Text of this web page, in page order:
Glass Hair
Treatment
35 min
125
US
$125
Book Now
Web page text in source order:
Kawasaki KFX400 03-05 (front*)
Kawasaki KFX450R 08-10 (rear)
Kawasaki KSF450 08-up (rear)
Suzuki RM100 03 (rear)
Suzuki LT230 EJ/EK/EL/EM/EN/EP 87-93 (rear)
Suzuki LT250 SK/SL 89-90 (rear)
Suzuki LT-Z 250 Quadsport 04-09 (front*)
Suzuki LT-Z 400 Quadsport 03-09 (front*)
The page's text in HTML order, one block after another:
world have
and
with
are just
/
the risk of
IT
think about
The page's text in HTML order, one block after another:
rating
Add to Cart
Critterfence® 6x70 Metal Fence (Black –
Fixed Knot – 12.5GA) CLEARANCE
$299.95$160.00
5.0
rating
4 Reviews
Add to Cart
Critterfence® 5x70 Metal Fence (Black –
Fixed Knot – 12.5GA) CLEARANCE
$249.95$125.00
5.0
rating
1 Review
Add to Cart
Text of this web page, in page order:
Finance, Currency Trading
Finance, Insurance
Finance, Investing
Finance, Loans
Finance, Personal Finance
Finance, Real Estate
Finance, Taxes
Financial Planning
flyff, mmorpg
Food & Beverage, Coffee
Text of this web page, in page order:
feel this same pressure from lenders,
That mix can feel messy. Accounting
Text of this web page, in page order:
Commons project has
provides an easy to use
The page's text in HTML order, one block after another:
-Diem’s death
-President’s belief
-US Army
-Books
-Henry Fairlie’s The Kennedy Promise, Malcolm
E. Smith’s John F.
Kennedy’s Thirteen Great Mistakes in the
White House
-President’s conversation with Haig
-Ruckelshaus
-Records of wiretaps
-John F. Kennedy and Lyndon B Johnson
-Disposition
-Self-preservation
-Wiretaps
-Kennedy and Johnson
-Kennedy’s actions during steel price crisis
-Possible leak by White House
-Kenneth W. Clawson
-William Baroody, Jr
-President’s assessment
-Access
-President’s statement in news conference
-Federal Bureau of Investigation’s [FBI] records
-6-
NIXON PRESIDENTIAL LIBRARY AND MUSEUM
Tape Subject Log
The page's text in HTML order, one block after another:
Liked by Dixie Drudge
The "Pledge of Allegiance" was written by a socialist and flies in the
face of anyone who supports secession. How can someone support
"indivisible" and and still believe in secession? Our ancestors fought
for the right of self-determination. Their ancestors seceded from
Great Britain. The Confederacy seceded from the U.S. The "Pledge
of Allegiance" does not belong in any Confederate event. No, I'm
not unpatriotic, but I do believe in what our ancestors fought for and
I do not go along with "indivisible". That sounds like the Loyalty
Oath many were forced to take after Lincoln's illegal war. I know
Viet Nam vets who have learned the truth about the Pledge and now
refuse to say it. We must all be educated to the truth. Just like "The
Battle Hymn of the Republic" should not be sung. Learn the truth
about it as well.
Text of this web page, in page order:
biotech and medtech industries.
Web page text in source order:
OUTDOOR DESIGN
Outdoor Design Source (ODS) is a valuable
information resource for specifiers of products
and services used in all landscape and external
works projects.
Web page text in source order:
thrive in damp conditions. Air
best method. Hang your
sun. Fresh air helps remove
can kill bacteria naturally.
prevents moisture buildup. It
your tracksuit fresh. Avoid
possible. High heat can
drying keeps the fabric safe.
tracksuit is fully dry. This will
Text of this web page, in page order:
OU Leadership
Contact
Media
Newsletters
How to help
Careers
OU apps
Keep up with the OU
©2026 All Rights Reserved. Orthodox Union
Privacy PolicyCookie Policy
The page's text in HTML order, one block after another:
★ ★ ★ ★
Nothing added, nothing dropped: copy the data above.

Text of this web page, in page order:
Glass Hair
Treatment
35 min
125
US
$125
Book Now
Web page text in source order:
Kawasaki KFX400 03-05 (front*)
Kawasaki KFX450R 08-10 (rear)
Kawasaki KSF450 08-up (rear)
Suzuki RM100 03 (rear)
Suzuki LT230 EJ/EK/EL/EM/EN/EP 87-93 (rear)
Suzuki LT250 SK/SL 89-90 (rear)
Suzuki LT-Z 250 Quadsport 04-09 (front*)
Suzuki LT-Z 400 Quadsport 03-09 (front*)
The page's text in HTML order, one block after another:
world have
and
with
are just
/
the risk of
IT
think about
The page's text in HTML order, one block after another:
rating
Add to Cart
Critterfence® 6x70 Metal Fence (Black –
Fixed Knot – 12.5GA) CLEARANCE
$299.95$160.00
5.0
rating
4 Reviews
Add to Cart
Critterfence® 5x70 Metal Fence (Black –
Fixed Knot – 12.5GA) CLEARANCE
$249.95$125.00
5.0
rating
1 Review
Add to Cart
Text of this web page, in page order:
Finance, Currency Trading
Finance, Insurance
Finance, Investing
Finance, Loans
Finance, Personal Finance
Finance, Real Estate
Finance, Taxes
Financial Planning
flyff, mmorpg
Food & Beverage, Coffee
Text of this web page, in page order:
feel this same pressure from lenders,
That mix can feel messy. Accounting
Text of this web page, in page order:
Commons project has
provides an easy to use
The page's text in HTML order, one block after another:
-Diem’s death
-President’s belief
-US Army
-Books
-Henry Fairlie’s The Kennedy Promise, Malcolm
E. Smith’s John F.
Kennedy’s Thirteen Great Mistakes in the
White House
-President’s conversation with Haig
-Ruckelshaus
-Records of wiretaps
-John F. Kennedy and Lyndon B Johnson
-Disposition
-Self-preservation
-Wiretaps
-Kennedy and Johnson
-Kennedy’s actions during steel price crisis
-Possible leak by White House
-Kenneth W. Clawson
-William Baroody, Jr
-President’s assessment
-Access
-President’s statement in news conference
-Federal Bureau of Investigation’s [FBI] records
-6-
NIXON PRESIDENTIAL LIBRARY AND MUSEUM
Tape Subject Log
The page's text in HTML order, one block after another:
Liked by Dixie Drudge
The "Pledge of Allegiance" was written by a socialist and flies in the
face of anyone who supports secession. How can someone support
"indivisible" and and still believe in secession? Our ancestors fought
for the right of self-determination. Their ancestors seceded from
Great Britain. The Confederacy seceded from the U.S. The "Pledge
of Allegiance" does not belong in any Confederate event. No, I'm
not unpatriotic, but I do believe in what our ancestors fought for and
I do not go along with "indivisible". That sounds like the Loyalty
Oath many were forced to take after Lincoln's illegal war. I know
Viet Nam vets who have learned the truth about the Pledge and now
refuse to say it. We must all be educated to the truth. Just like "The
Battle Hymn of the Republic" should not be sung. Learn the truth
about it as well.
Text of this web page, in page order:
biotech and medtech industries.
Web page text in source order:
OUTDOOR DESIGN
Outdoor Design Source (ODS) is a valuable
information resource for specifiers of products
and services used in all landscape and external
works projects.
Web page text in source order:
thrive in damp conditions. Air
best method. Hang your
sun. Fresh air helps remove
can kill bacteria naturally.
prevents moisture buildup. It
your tracksuit fresh. Avoid
possible. High heat can
drying keeps the fabric safe.
tracksuit is fully dry. This will
Text of this web page, in page order:
OU Leadership
Contact
Media
Newsletters
How to help
Careers
OU apps
Keep up with the OU
©2026 All Rights Reserved. Orthodox Union
Privacy PolicyCookie Policy
The page's text in HTML order, one block after another:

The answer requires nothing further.